> **Exercise goal**
An exact, complete copy of the entries below is required, minus any pictures.

[Dataset items]
--- START ---

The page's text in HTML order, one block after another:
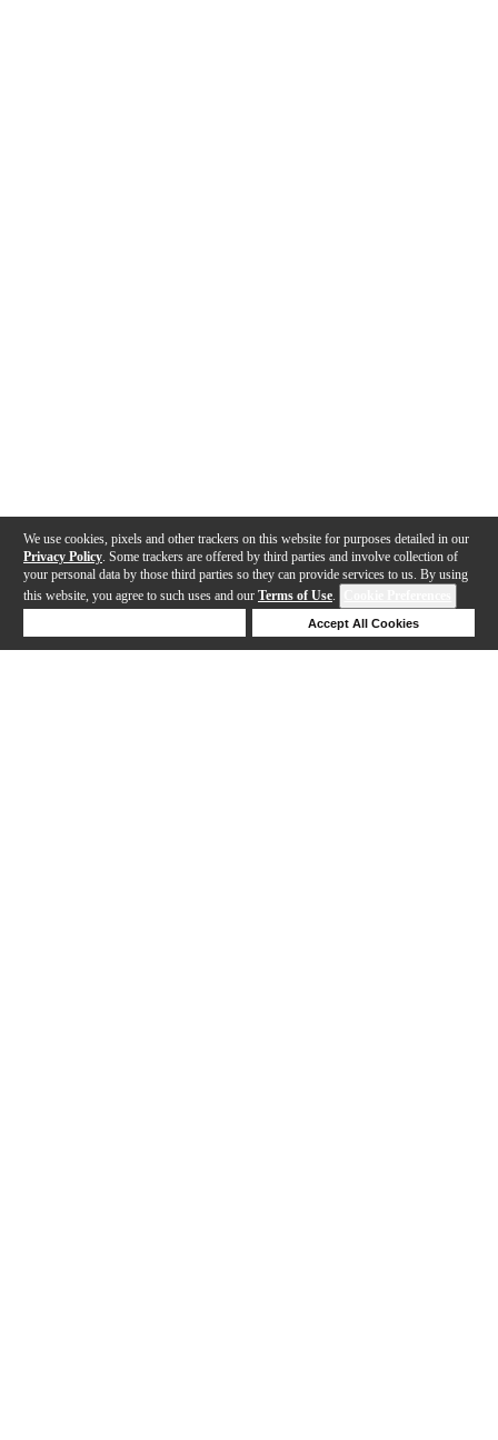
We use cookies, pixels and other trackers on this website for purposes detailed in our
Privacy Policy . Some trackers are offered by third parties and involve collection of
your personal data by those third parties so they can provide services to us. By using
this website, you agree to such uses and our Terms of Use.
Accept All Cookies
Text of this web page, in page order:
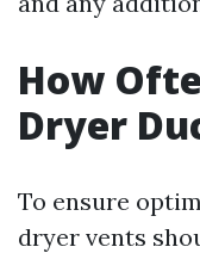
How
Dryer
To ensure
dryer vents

--- END ---

> **Exercise answer**
The page's text in HTML order, one block after another:
We use cookies, pixels and other trackers on this website for purposes detailed in our
Privacy Policy . Some trackers are offered by third parties and involve collection of
your personal data by those third parties so they can provide services to us. By using
this website, you agree to such uses and our Terms of Use.
Accept All Cookies
Text of this web page, in page order:
How
Dryer
To ensure
dryer vents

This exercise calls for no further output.